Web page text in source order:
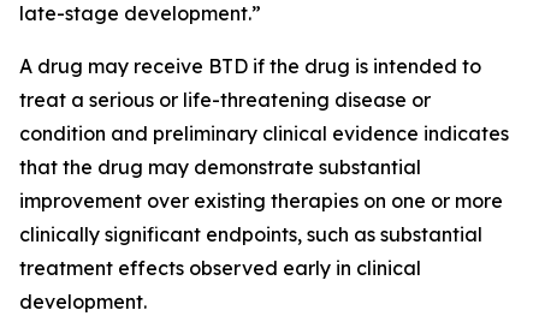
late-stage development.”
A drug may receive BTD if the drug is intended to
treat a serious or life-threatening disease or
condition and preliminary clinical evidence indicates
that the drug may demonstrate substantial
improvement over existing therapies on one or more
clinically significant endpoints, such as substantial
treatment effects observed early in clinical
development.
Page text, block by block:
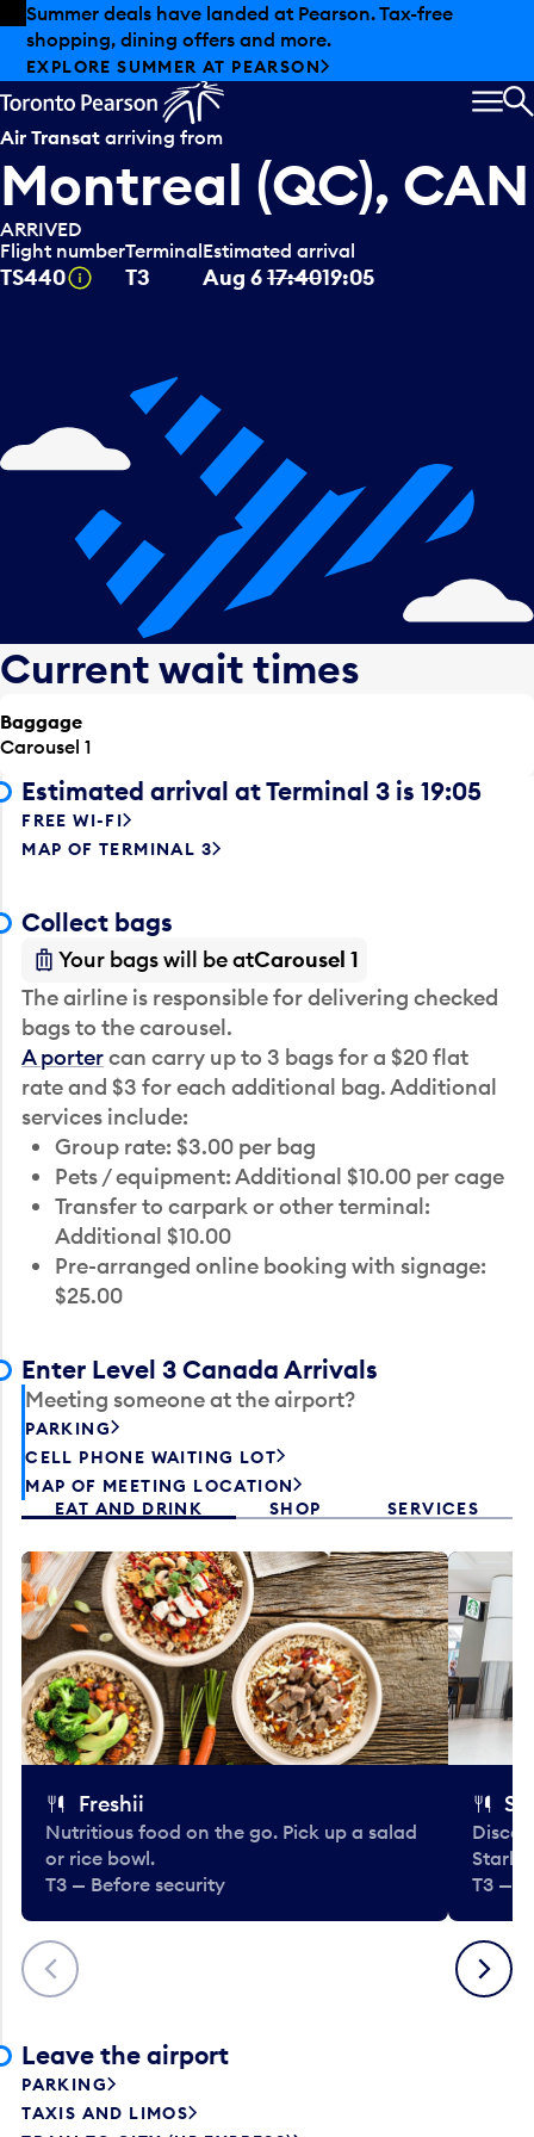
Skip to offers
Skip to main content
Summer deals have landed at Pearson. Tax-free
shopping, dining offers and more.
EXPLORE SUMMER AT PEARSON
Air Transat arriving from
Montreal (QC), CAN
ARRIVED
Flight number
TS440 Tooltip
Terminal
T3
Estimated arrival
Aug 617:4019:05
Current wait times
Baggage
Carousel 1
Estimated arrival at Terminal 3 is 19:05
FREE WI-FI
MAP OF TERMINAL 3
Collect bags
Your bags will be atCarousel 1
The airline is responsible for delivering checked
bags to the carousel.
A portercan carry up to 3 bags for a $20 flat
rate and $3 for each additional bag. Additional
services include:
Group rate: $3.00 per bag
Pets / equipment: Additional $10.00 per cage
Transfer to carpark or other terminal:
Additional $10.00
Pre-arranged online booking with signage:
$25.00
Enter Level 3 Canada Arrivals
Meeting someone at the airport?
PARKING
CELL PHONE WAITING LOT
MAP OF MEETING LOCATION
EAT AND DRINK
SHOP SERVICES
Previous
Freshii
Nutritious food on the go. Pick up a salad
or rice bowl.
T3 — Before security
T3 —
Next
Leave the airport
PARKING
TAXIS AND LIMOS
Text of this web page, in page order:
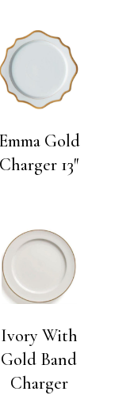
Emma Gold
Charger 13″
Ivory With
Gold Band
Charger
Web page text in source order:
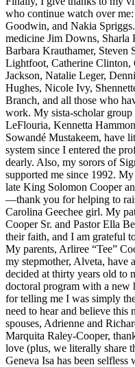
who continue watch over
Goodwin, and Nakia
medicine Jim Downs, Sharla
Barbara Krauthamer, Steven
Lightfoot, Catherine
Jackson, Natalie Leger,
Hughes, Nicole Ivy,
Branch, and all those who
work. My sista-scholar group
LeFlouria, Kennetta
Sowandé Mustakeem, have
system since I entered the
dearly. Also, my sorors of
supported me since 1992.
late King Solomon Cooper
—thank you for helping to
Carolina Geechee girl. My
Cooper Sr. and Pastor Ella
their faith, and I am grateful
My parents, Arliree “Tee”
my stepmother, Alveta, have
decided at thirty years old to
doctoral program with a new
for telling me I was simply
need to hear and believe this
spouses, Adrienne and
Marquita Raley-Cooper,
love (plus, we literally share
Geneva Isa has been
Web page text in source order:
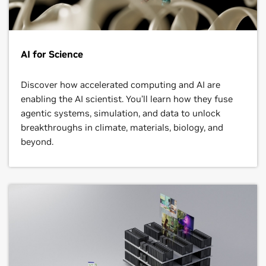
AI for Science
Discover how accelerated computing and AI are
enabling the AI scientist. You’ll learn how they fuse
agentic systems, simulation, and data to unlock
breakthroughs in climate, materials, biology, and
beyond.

################

*TASK DIRECTIONS:* Please copy exactly the lines from the one containing "The airline is" through the last line of the records, both ends included, and leave out any pictures.

*RESPONSE AREA:*
The airline is responsible for delivering checked
bags to the carousel.
A portercan carry up to 3 bags for a $20 flat
rate and $3 for each additional bag. Additional
services include:
Group rate: $3.00 per bag
Pets / equipment: Additional $10.00 per cage
Transfer to carpark or other terminal:
Additional $10.00
Pre-arranged online booking with signage:
$25.00
Enter Level 3 Canada Arrivals
Meeting someone at the airport?
PARKING
CELL PHONE WAITING LOT
MAP OF MEETING LOCATION
EAT AND DRINK
SHOP SERVICES
Previous
Freshii
Nutritious food on the go. Pick up a salad
or rice bowl.
T3 — Before security
T3 —
Next
Leave the airport
PARKING
TAXIS AND LIMOS
Text of this web page, in page order:
Emma Gold
Charger 13″
Ivory With
Gold Band
Charger
Web page text in source order:
who continue watch over
Goodwin, and Nakia
medicine Jim Downs, Sharla
Barbara Krauthamer, Steven
Lightfoot, Catherine
Jackson, Natalie Leger,
Hughes, Nicole Ivy,
Branch, and all those who
work. My sista-scholar group
LeFlouria, Kennetta
Sowandé Mustakeem, have
system since I entered the
dearly. Also, my sorors of
supported me since 1992.
late King Solomon Cooper
—thank you for helping to
Carolina Geechee girl. My
Cooper Sr. and Pastor Ella
their faith, and I am grateful
My parents, Arliree “Tee”
my stepmother, Alveta, have
decided at thirty years old to
doctoral program with a new
for telling me I was simply
need to hear and believe this
spouses, Adrienne and
Marquita Raley-Cooper,
love (plus, we literally share
Geneva Isa has been
Web page text in source order:
AI for Science
Discover how accelerated computing and AI are
enabling the AI scientist. You’ll learn how they fuse
agentic systems, simulation, and data to unlock
breakthroughs in climate, materials, biology, and
beyond.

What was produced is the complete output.